### YOUR OBJECTIVE
Your answer should hold the data exactly as given, minus any picture.

### INPUT DATA
------------------------------------
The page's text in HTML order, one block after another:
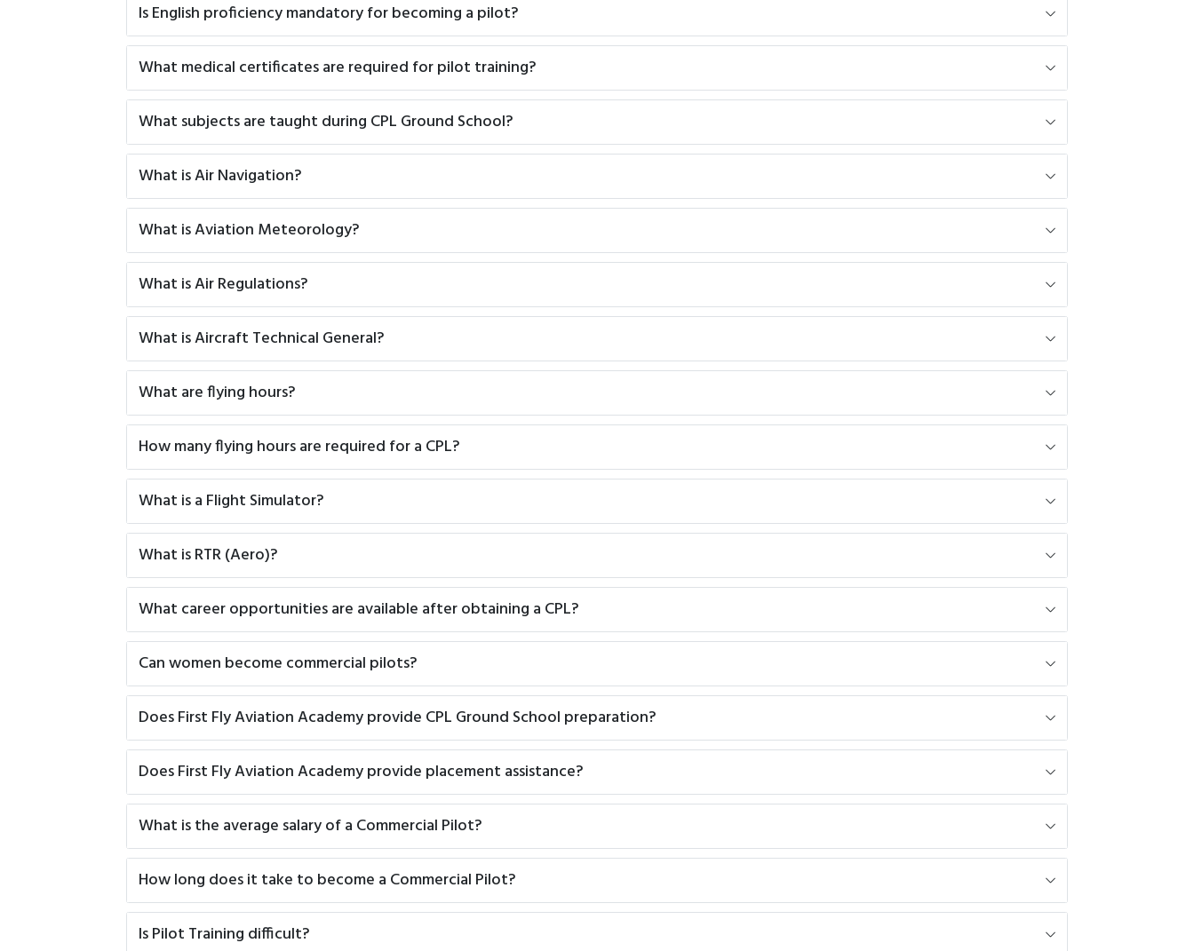
Is English proficiency mandatory for becoming a pilot?
What medical certificates are required for pilot training?
What subjects are taught during CPL Ground School?
What is Air Navigation?
What is Aviation Meteorology?
What is Air Regulations?
What is Aircraft Technical General?
What are flying hours?
How many flying hours are required for a CPL?
What is a Flight Simulator?
What is RTR (Aero)?
What career opportunities are available after obtaining a CPL?
Can women become commercial pilots?
Does First Fly Aviation Academy provide CPL Ground School preparation?
Does First Fly Aviation Academy provide placement assistance?
What is the average salary of a Commercial Pilot?
How long does it take to become a Commercial Pilot?
Is Pilot Training difficult?
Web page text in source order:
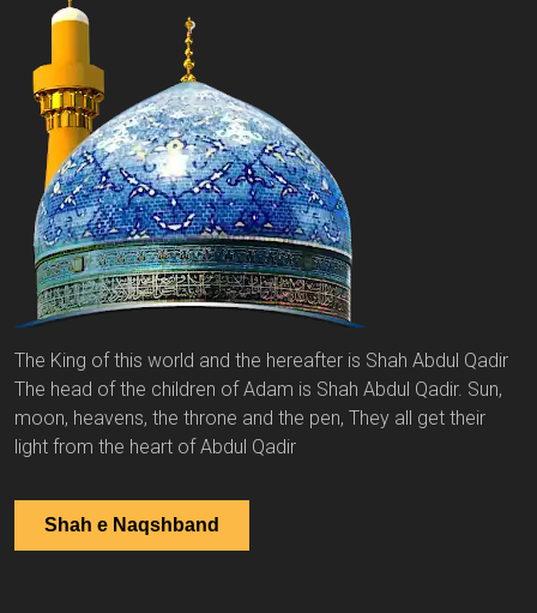
The King of this world and the hereafter is Shah Abdul Qadir
The head of the children of Adam is Shah Abdul Qadir. Sun,
moon, heavens, the throne and the pen, They all get their
light from the heart of Abdul Qadir
Shah e Naqshband
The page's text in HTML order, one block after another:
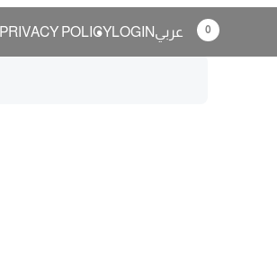
PRIVACY POLICYLOGINعربي 0
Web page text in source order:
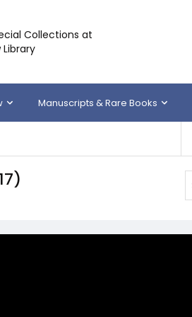
Collections at
Library
Manuscripts & Rare Books
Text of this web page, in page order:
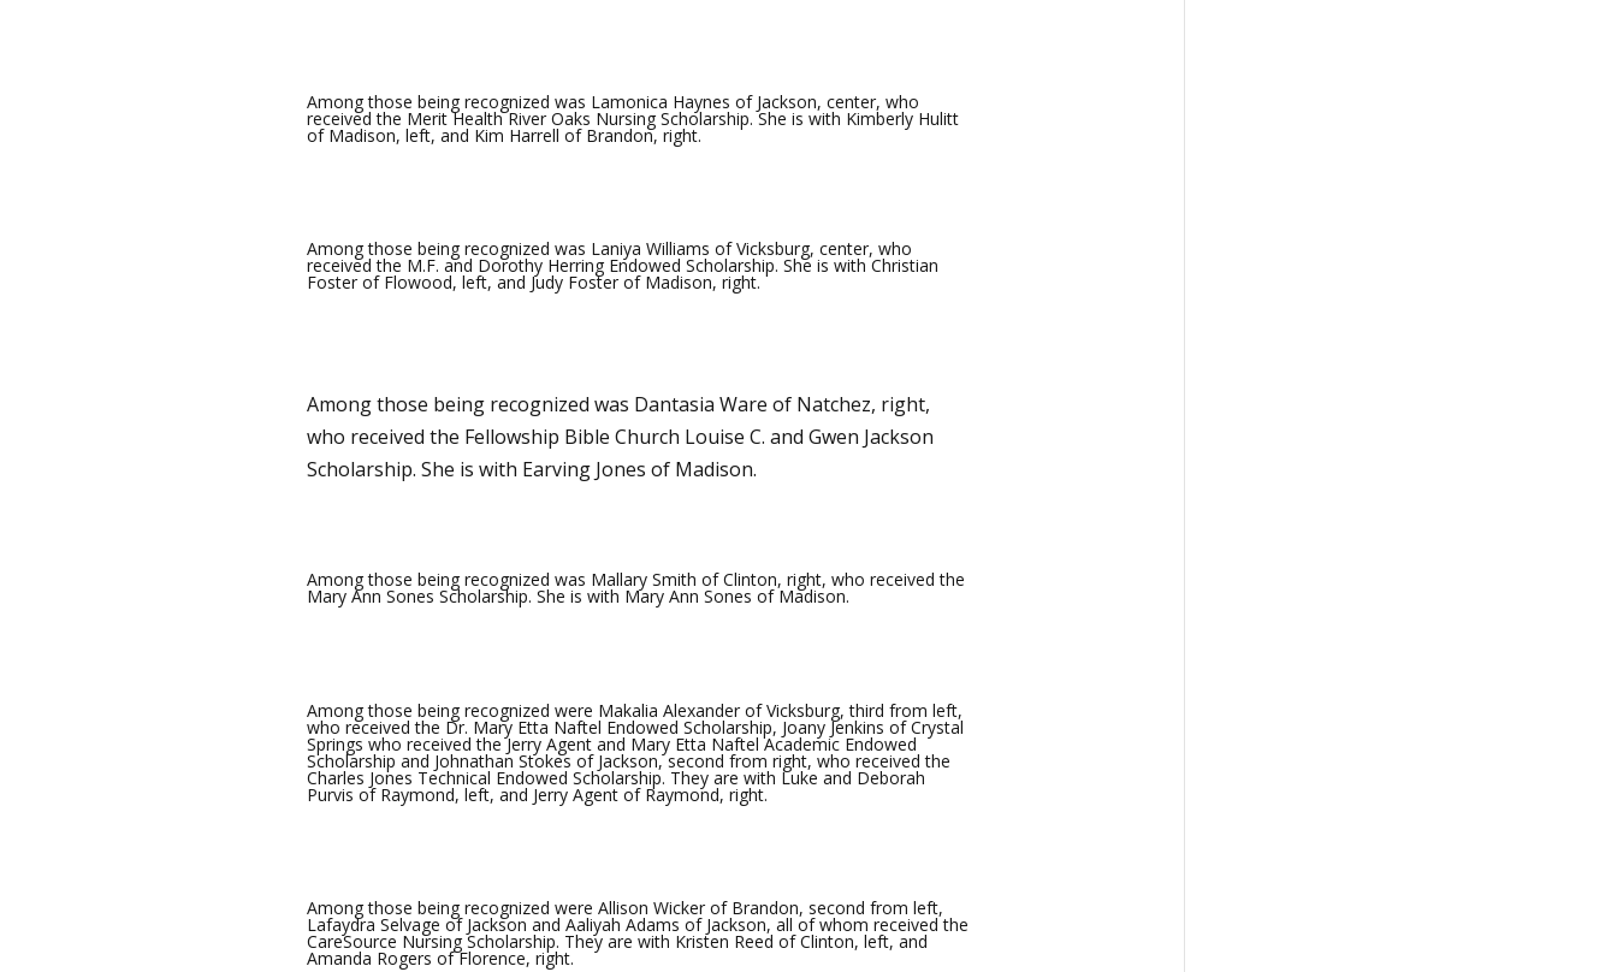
------------------------------------
### WRITTEN SOLUTION
The page's text in HTML order, one block after another:
Is English proficiency mandatory for becoming a pilot?
What medical certificates are required for pilot training?
What subjects are taught during CPL Ground School?
What is Air Navigation?
What is Aviation Meteorology?
What is Air Regulations?
What is Aircraft Technical General?
What are flying hours?
How many flying hours are required for a CPL?
What is a Flight Simulator?
What is RTR (Aero)?
What career opportunities are available after obtaining a CPL?
Can women become commercial pilots?
Does First Fly Aviation Academy provide CPL Ground School preparation?
Does First Fly Aviation Academy provide placement assistance?
What is the average salary of a Commercial Pilot?
How long does it take to become a Commercial Pilot?
Is Pilot Training difficult?
Web page text in source order:
The King of this world and the hereafter is Shah Abdul Qadir
The head of the children of Adam is Shah Abdul Qadir. Sun,
moon, heavens, the throne and the pen, They all get their
light from the heart of Abdul Qadir
Shah e Naqshband
The page's text in HTML order, one block after another:
PRIVACY POLICYLOGINعربي 0
Web page text in source order:
Collections at
Library
Manuscripts & Rare Books
Text of this web page, in page order:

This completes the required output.